**Exercise requirements**. Pictures stay out. Extract the lines below from the first one through the line with "MOSFET OPTIMOS -T PWR-TRANS 40V 70A 6.8mOhms", both included.

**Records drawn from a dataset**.
━━━━━━━━━━━━━━━━━━━━
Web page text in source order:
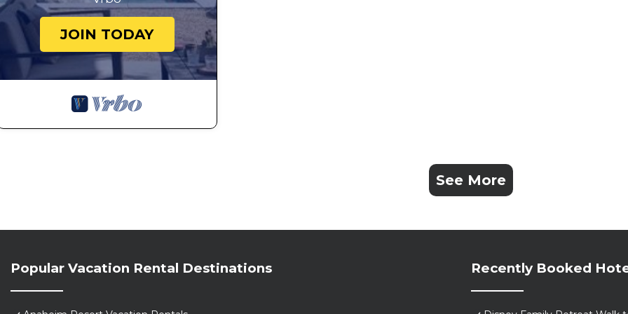
JOIN TODAY
See More
Popular Vacation Rental Destinations Recently Booked
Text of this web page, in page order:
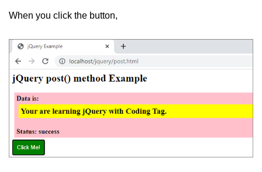
jQuery ajax-getJSON()
jQuery Misc-noConflict()
jQuery Misc-each()
jQuery Misc-toArray()
jQuery Misc-get()
jQuery Misc-data()
When you click the button,
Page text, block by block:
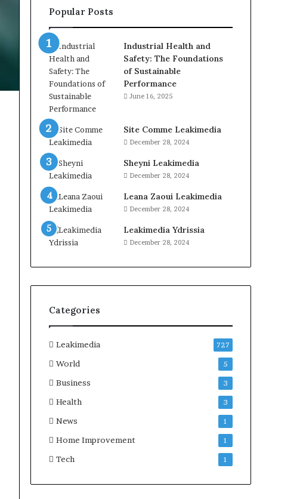
Popular Posts
Industrial Health and
Safety: The Foundations
of Sustainable
Performance
June 16, 2025
Site Comme Leakimedia
December 28, 2024
Sheyni Leakimedia
December 28, 2024
Leana Zaoui Leakimedia
December 28, 2024
Leakimedia Ydrissia
December 28, 2024
Categories
Leakimedia 727
World 5
Business 3
Health 3
News 1
Home Improvement 1
Tech 1
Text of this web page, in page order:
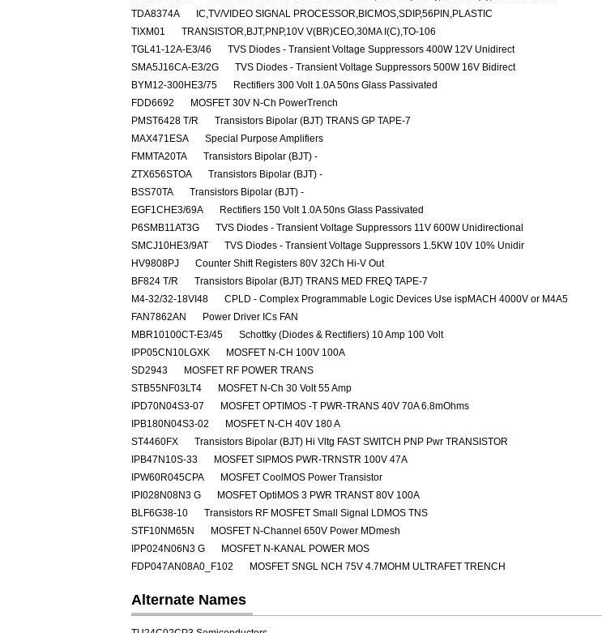
TDA8374A
IC,TV/VIDEO SIGNAL PROCESSOR,BICMOS,SDIP,56PIN,PLASTIC
TIXM01
TRANSISTOR,BJT,PNP,10V V(BR)CEO,30MA I(C),TO-106
TGL41-12A-E3/46
TVS Diodes - Transient Voltage Suppressors 400W 12V Unidirect
SMA5J16CA-E3/2G
TVS Diodes - Transient Voltage Suppressors 500W 16V Bidirect
BYM12-300HE3/75
Rectifiers 300 Volt 1.0A 50ns Glass Passivated
FDD6692
MOSFET 30V N-Ch PowerTrench
PMST6428 T/R
Transistors Bipolar (BJT) TRANS GP TAPE-7
MAX471ESA
Special Purpose Amplifiers
FMMTA20TA
Transistors Bipolar (BJT) -
ZTX656STOA
Transistors Bipolar (BJT) -
BSS70TA
Transistors Bipolar (BJT) -
EGF1CHE3/69A
Rectifiers 150 Volt 1.0A 50ns Glass Passivated
P6SMB11AT3G
TVS Diodes - Transient Voltage Suppressors 11V 600W Unidirectional
SMCJ10HE3/9AT
TVS Diodes - Transient Voltage Suppressors 1.5KW 10V 10% Unidir
HV9808PJ
Counter Shift Registers 80V 32Ch Hi-V Out
BF824 T/R
Transistors Bipolar (BJT) TRANS MED FREQ TAPE-7
M4-32/32-18VI48
CPLD - Complex Programmable Logic Devices Use ispMACH 4000V or M4A5
FAN7862AN
Power Driver ICs FAN
MBR10100CT-E3/45
Schottky (Diodes & Rectifiers) 10 Amp 100 Volt
IPP05CN10LGXK
MOSFET N-CH 100V 100A
SD2943
MOSFET RF POWER TRANS
STB55NF03LT4
MOSFET N-Ch 30 Volt 55 Amp
IPD70N04S3-07
MOSFET OPTIMOS -T PWR-TRANS 40V 70A 6.8mOhms
IPB180N04S3-02
MOSFET N-CH 40V 180 A
ST4460FX
Transistors Bipolar (BJT) Hi Vltg FAST SWITCH PNP Pwr TRANSISTOR
IPB47N10S-33
MOSFET SIPMOS PWR-TRNSTR 100V 47A
IPW60R045CPA
MOSFET CoolMOS Power Transistor
IPI028N08N3 G
MOSFET OptiMOS 3 PWR TRANST 80V 100A
BLF6G38-10
Transistors RF MOSFET Small Signal LDMOS TNS
STF10NM65N
MOSFET N-Channel 650V Power MDmesh
IPP024N06N3 G
MOSFET N-KANAL POWER MOS
FDP047AN08A0_F102
MOSFET SNGL NCH 75V 4.7MOHM ULTRAFET TRENCH
Alternate Names
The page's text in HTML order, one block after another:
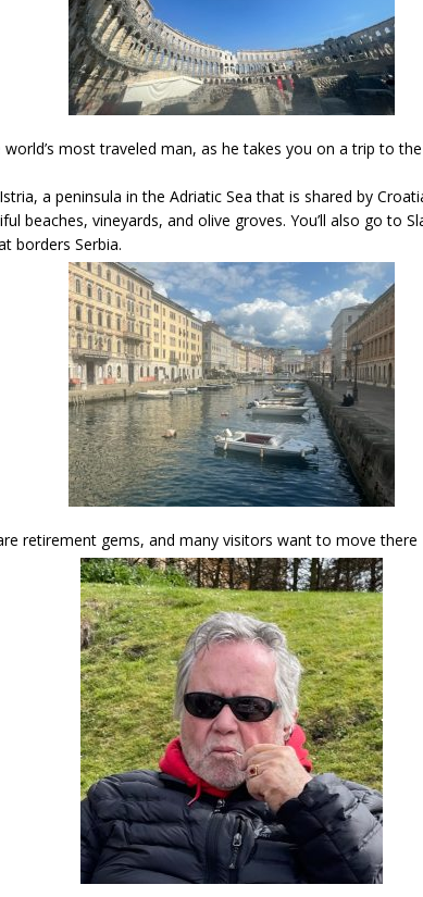
world’s most traveled man, as he takes you on a trip to
a peninsula in the Adriatic Sea that is shared by
beaches, vineyards, and olive groves. You’ll also go to
borders Serbia.
retirement gems, and many visitors want to move
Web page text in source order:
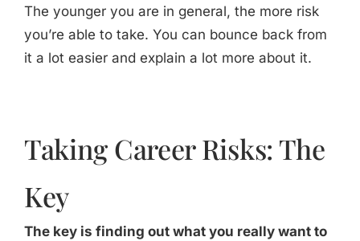
The younger you are in general, the more risk
you’re able to take. You can bounce back from
it a lot easier and explain a lot more about it.
Taking Career Risks: The
Key
The key is finding out what you really want to
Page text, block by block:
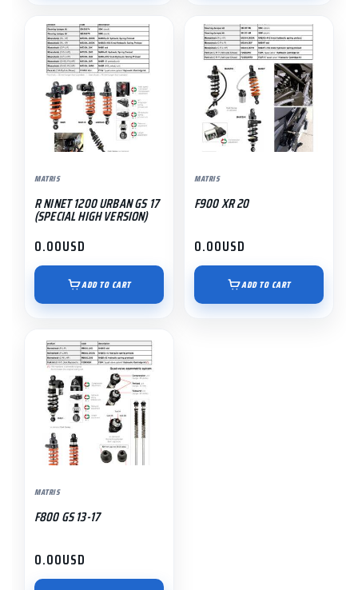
━━━━━━━━━━━━━━━━━━━━
**Result of the exercise**.
Web page text in source order:
JOIN TODAY
See More
Popular Vacation Rental Destinations Recently Booked
Text of this web page, in page order:
jQuery ajax-getJSON()
jQuery Misc-noConflict()
jQuery Misc-each()
jQuery Misc-toArray()
jQuery Misc-get()
jQuery Misc-data()
When you click the button,
Page text, block by block:
Popular Posts
Industrial Health and
Safety: The Foundations
of Sustainable
Performance
June 16, 2025
Site Comme Leakimedia
December 28, 2024
Sheyni Leakimedia
December 28, 2024
Leana Zaoui Leakimedia
December 28, 2024
Leakimedia Ydrissia
December 28, 2024
Categories
Leakimedia 727
World 5
Business 3
Health 3
News 1
Home Improvement 1
Tech 1
Text of this web page, in page order:
TDA8374A
IC,TV/VIDEO SIGNAL PROCESSOR,BICMOS,SDIP,56PIN,PLASTIC
TIXM01
TRANSISTOR,BJT,PNP,10V V(BR)CEO,30MA I(C),TO-106
TGL41-12A-E3/46
TVS Diodes - Transient Voltage Suppressors 400W 12V Unidirect
SMA5J16CA-E3/2G
TVS Diodes - Transient Voltage Suppressors 500W 16V Bidirect
BYM12-300HE3/75
Rectifiers 300 Volt 1.0A 50ns Glass Passivated
FDD6692
MOSFET 30V N-Ch PowerTrench
PMST6428 T/R
Transistors Bipolar (BJT) TRANS GP TAPE-7
MAX471ESA
Special Purpose Amplifiers
FMMTA20TA
Transistors Bipolar (BJT) -
ZTX656STOA
Transistors Bipolar (BJT) -
BSS70TA
Transistors Bipolar (BJT) -
EGF1CHE3/69A
Rectifiers 150 Volt 1.0A 50ns Glass Passivated
P6SMB11AT3G
TVS Diodes - Transient Voltage Suppressors 11V 600W Unidirectional
SMCJ10HE3/9AT
TVS Diodes - Transient Voltage Suppressors 1.5KW 10V 10% Unidir
HV9808PJ
Counter Shift Registers 80V 32Ch Hi-V Out
BF824 T/R
Transistors Bipolar (BJT) TRANS MED FREQ TAPE-7
M4-32/32-18VI48
CPLD - Complex Programmable Logic Devices Use ispMACH 4000V or M4A5
FAN7862AN
Power Driver ICs FAN
MBR10100CT-E3/45
Schottky (Diodes & Rectifiers) 10 Amp 100 Volt
IPP05CN10LGXK
MOSFET N-CH 100V 100A
SD2943
MOSFET RF POWER TRANS
STB55NF03LT4
MOSFET N-Ch 30 Volt 55 Amp
IPD70N04S3-07
MOSFET OPTIMOS -T PWR-TRANS 40V 70A 6.8mOhms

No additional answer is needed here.